- Born: Ellis Arthur Franklin 28 March 1894 Kensington, London, England, UK
- Died: 16 January 1964 (aged 69) UK
- Occupations: Merchant banker, Keyser & Co
- Known for: Vice principal, The Working Men’s College
- Spouse: Muriel Frances Waley
- Children: 5 (including Colin Ellis Franklin, Sir Roland Franklin & Rosalind Franklin)
- Parent(s): Arthur Ellis Franklin Caroline Jacob
- Relatives: Herbert Samuel, 1st Viscount Samuel (uncle) Sir Stuart Samuel, Bt. (uncle) Sir Leonard Franklin (uncle) Alice Franklin (sister) Cecil Franklin (brother) Helen Caroline Franklin (sister) Hugh Franklin (brother)

= Ellis Arthur Franklin =

English banker (1894–1964)

Ellis Arthur Franklin (28 March 1894 – 16 January 1964) was an English merchant banker.

==Early life==
Franklin was born in Kensington, London into an affluent Anglo-Jewish family. He was the son of Arthur Ellis Franklin, a merchant banker and senior partner at Keyser & Co, and his wife, Caroline Jacob.

The family was related to both parts of the Montagu-Samuel banking-and-politics 'Cousinhood'. Franklin's grandfather was Ellis Abraham Franklin (1822–1909), a partner at Samuel Montagu and brother-in-law of Lord Swaythling. His uncle was Herbert Samuel, Home Secretary (1916), and the first High Commissioner for the British Mandate of Palestine.

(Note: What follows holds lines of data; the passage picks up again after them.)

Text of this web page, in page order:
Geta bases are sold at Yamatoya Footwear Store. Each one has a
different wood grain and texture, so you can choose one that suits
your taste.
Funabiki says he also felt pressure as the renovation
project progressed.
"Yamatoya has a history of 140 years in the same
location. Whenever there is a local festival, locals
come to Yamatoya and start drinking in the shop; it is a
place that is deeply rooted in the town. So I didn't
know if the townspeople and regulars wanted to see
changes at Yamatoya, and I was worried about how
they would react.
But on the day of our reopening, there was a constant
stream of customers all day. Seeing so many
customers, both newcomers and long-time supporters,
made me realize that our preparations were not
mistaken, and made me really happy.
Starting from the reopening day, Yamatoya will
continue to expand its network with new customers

His siblings included Helen Bentwich (wife to Norman de Mattos Bentwich, Attorney General in the British Mandate of Palestine, active in trade union organisation, Women's Suffrage, and the London County Council on which she was a member) and Hugh Franklin, a militant suffragist and penal reform activist.

==Career==
Ellis Franklin was a banker at Keyser & Co, where his father was senior partner. Franklin became a teacher of a class in Electricity at The Working Men's College in 1919, having been introduced to the College by his uncle, the banker Lionel Jacob. By 1922 he had become Vice Principal of the College and was instrumental in attracting donations to the College from the City, and new College Corporation members from the Home Office, The Bar, and the City.

==Personal life==
Franklin married Muriel Frances Waley (1894–1976). They resided in London.

They had five children.
David (1919–1986) was the eldest.
Rosalind Franklin (1920 - 1958), was an influential biophysicist, being involved in the discovery of DNA among many areas of work.
Colin Ellis Franklin (1923–2020) was a writer, bibliographer, book-collector and antiquarian bookseller.
Sir Roland Franklin (1926-2024) was a merchant banker.
Jenifer (born 1929) was their youngest child.

During World War II, Ellis A. Franklin helped Jewish refugees fleeing from the Continent, some being taken into the family home.